Limit, Greatest Integer function?

Question

Q. Find $\lim _{x\to 0}\left(1-x+\left[x-1\right]+\left[1-x\right]\right)$ where $\left[y\right]$ denotes the greatest integer function not exceeding 'y'.

Answer 1

If $L$ us the value of your limit, then using the fact that $[x+n]=[x]+n$ for all $x\in\mathbb R, n\in\mathbb Z$, you'll have $$L=\lim_{x\to 0}(1-x+[x]-1+1+[-x])=\lim_{x\to 0}(1-x+[x]+[-x])=\lim_{x\to 0}(1-x-1)=0.$$

Answer 2

Try putting $x=0^+$ (meaning a bit larger than zero) and $x=0^-$ (a bit smaller than zero) and see what happens.
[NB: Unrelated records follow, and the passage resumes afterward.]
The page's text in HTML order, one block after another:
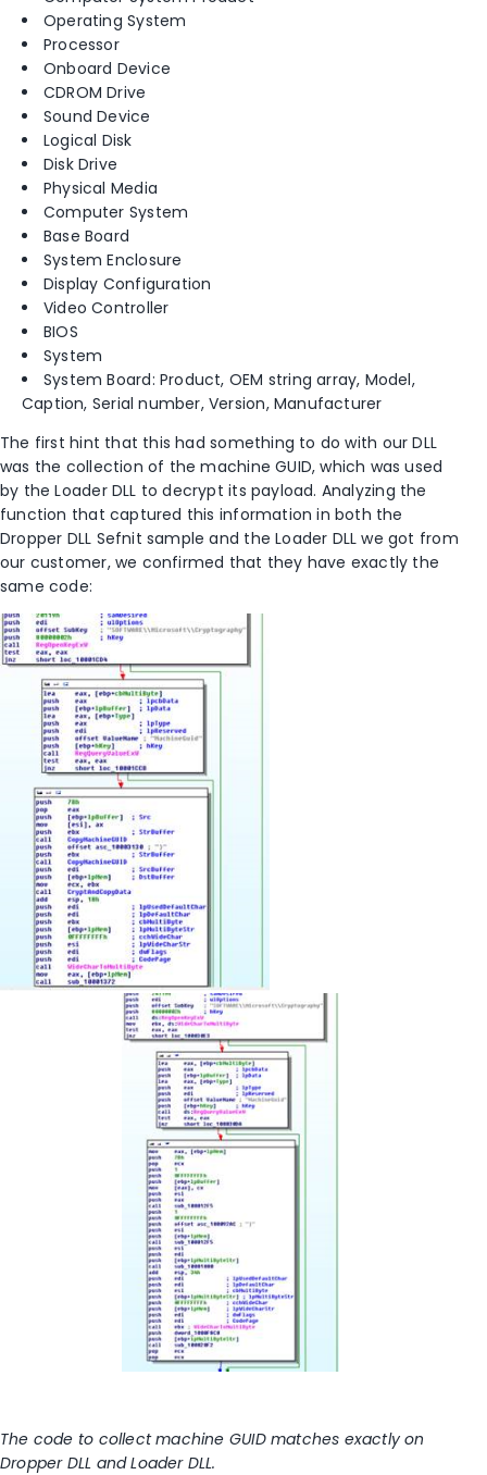
Operating System
Processor
Onboard Device
CDROM Drive
Sound Device
Logical Disk
Disk Drive
Physical Media
Computer System
Base Board
System Enclosure
Display Configuration
Video Controller
BIOS
System
System Board: Product, OEM string array, Model,
Caption, Serial number, Version, Manufacturer
The first hint that this had something to do with our DLL
was the collection of the machine GUID, which was used
by the Loader DLL to decrypt its payload. Analyzing the
function that captured this information in both the
Dropper DLL Sefnit sample and the Loader DLL we got from
our customer, we confirmed that they have exactly the
same code:
The code to collect machine GUID matches exactly on
Dropper DLL and Loader DLL.
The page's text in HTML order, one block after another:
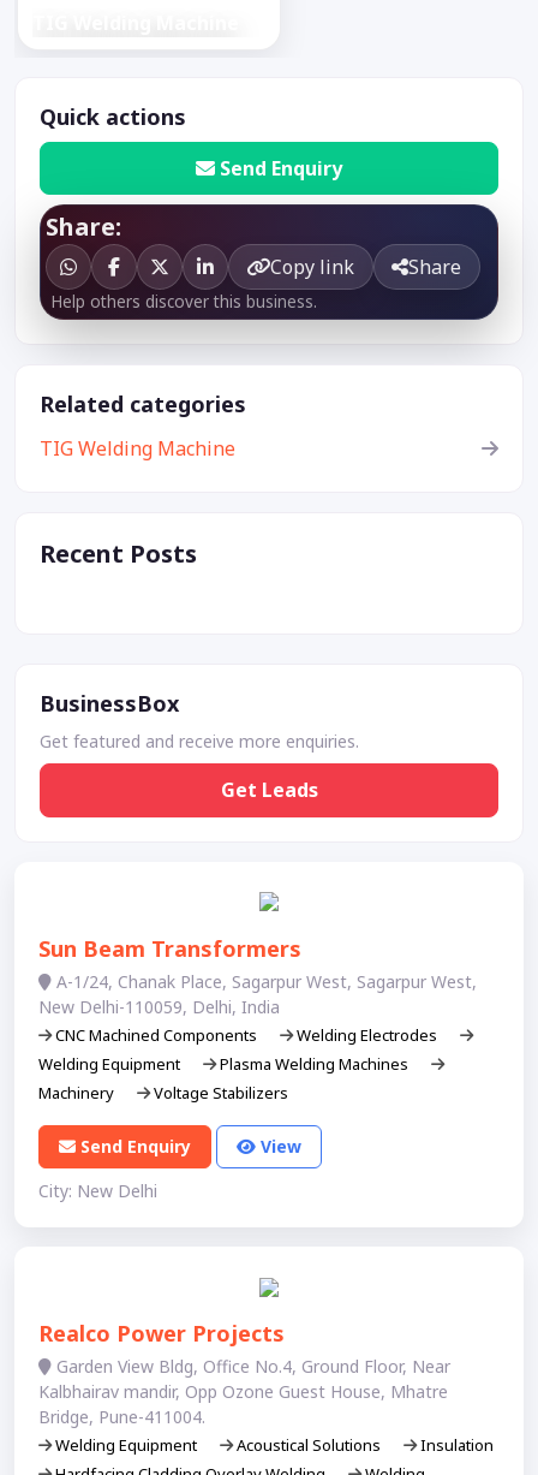
Quick actions
Send Enquiry
Share:
Copy link Share
Help others discover this business.
Related categories
TIG Welding Machine
Recent Posts
BusinessBox
Get featured and receive more enquiries.
Get Leads
Sun Beam Transformers
A-1/24, Chanak Place, Sagarpur West, Sagarpur West,
New Delhi-110059, Delhi, India
CNC Machined Components
Welding Electrodes
Welding Equipment
Plasma Welding Machines
Machinery
Voltage Stabilizers
Send Enquiry
View
City: New Delhi
Realco Power Projects
Garden View Bldg, Office No.4, Ground Floor, Near
Kalbhairav mandir, Opp Ozone Guest House, Mhatre
Bridge, Pune-411004.
Welding Equipment Acoustical Solutions
Insulation

in the first case, $-1<x-1<0$ and so $[x-1]=-1$ and with a similair argument, $[1-x]=0$

And so in the first example, if $x$ is a bit larger than $0$, the result is $0$.

Do the same thing when $x=0^-$ to see if it is the same answer. if it is, then the answer is $0$. if it isn't, then there is no limit.

Answer 3

We use the fact that

$\lfloor x \rfloor +\lfloor -x\rfloor = \left\{ \begin{array}{lr} 0 & : x \in \mathbb{Z}\\ -1 & : x \not\in \mathbb{Z} \end{array} \right. $

As $x$ becomes exactly $0$, the expression is $1$.

But when $x$ approaches $0$, $x$ still cannot become an integer, which gives an expression $0$.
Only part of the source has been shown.